── Data for review

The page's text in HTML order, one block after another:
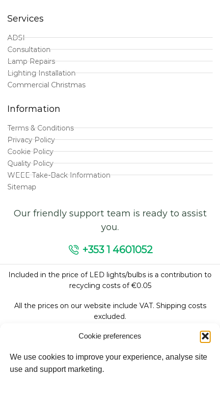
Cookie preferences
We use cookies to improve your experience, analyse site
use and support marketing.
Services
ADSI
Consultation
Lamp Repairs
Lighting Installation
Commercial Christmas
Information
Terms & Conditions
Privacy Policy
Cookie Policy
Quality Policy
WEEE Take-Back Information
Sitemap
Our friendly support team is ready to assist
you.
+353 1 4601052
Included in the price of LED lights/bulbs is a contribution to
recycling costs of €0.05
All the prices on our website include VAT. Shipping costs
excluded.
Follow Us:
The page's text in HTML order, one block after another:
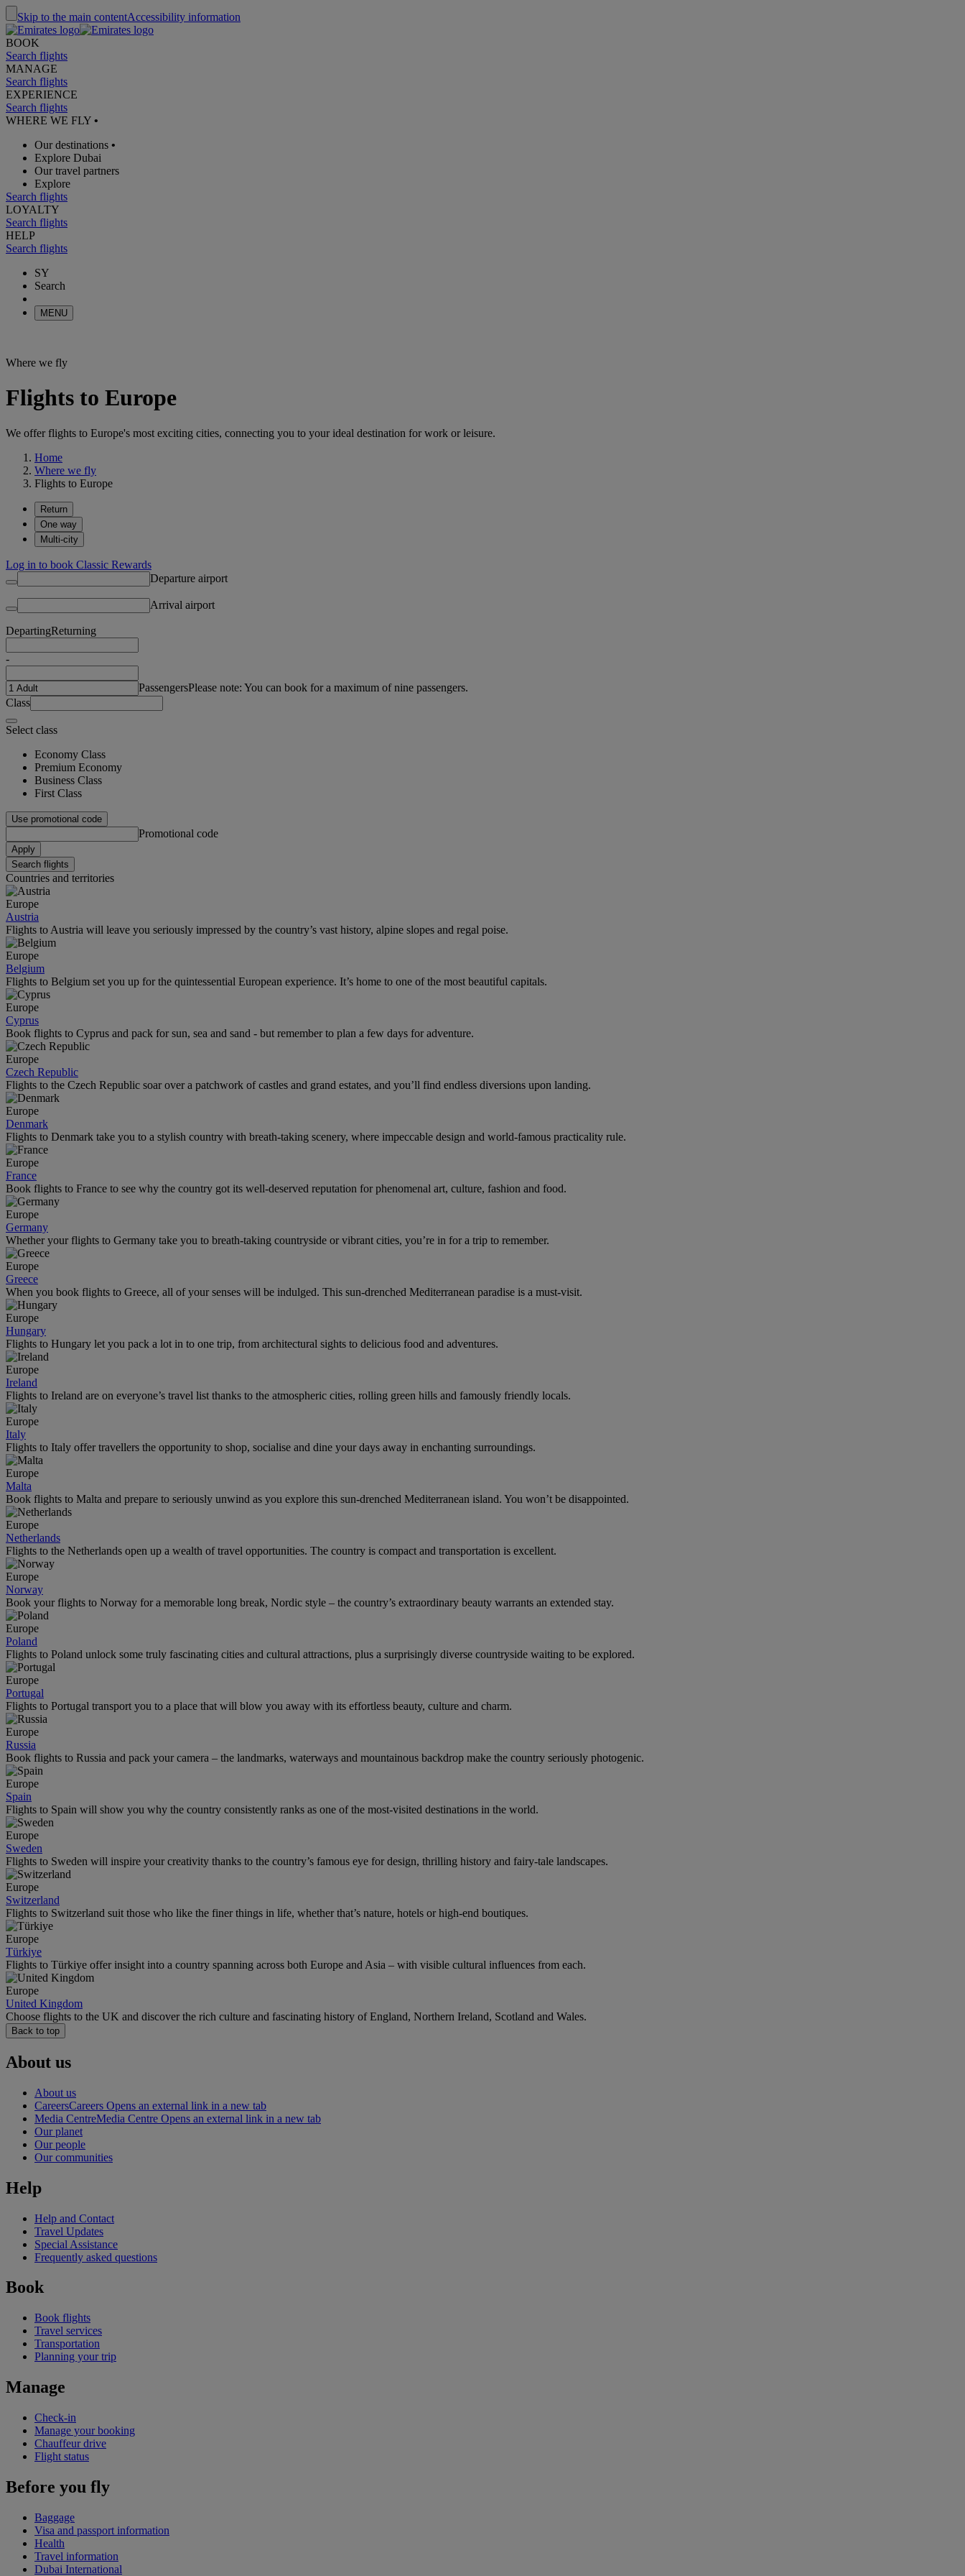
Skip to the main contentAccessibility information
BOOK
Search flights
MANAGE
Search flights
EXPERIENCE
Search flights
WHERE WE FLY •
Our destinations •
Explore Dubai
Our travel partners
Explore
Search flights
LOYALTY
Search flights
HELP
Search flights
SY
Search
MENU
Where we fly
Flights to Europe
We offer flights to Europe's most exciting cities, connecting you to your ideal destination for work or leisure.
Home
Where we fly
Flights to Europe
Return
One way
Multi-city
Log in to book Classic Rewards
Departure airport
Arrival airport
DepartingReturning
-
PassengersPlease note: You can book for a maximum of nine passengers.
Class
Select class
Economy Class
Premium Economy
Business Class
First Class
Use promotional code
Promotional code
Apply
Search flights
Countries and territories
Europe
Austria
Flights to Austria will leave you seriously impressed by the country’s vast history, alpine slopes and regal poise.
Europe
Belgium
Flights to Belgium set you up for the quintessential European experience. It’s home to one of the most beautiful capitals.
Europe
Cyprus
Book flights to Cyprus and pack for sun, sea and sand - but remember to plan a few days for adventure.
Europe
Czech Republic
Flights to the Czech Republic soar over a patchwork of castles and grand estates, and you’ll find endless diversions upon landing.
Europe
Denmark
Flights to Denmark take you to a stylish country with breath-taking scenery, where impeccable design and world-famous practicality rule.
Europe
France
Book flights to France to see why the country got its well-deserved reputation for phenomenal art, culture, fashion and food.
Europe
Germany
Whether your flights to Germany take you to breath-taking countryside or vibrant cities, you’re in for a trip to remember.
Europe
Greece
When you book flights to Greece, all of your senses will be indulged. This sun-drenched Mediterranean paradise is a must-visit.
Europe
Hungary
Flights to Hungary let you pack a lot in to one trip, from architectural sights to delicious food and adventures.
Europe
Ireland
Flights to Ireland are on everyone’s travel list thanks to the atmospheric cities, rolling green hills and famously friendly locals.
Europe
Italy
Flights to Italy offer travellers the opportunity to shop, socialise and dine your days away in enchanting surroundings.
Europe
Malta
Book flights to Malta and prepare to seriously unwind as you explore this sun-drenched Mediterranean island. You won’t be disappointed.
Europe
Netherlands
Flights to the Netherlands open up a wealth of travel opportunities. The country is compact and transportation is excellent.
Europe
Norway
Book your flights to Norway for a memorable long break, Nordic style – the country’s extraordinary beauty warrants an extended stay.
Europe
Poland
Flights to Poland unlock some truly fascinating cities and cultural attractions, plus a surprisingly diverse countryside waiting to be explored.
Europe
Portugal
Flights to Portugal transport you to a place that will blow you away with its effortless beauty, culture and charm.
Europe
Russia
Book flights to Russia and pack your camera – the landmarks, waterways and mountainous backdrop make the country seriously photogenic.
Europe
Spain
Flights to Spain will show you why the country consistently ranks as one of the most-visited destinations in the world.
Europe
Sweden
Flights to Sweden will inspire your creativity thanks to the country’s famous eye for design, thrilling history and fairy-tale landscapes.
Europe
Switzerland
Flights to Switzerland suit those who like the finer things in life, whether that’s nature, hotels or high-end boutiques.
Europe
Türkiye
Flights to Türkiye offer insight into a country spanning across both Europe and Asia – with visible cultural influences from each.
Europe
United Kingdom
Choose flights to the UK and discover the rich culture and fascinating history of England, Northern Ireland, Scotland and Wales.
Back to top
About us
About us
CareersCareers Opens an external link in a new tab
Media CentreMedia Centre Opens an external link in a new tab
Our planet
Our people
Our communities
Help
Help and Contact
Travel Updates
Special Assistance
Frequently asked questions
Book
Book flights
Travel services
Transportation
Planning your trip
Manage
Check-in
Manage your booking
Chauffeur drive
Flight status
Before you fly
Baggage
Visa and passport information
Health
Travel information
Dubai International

────

→ **Activity**
All of the lines above that carry the string "Dubai" need to be found and copied.

→ **Solution**
Explore Dubai
Dubai International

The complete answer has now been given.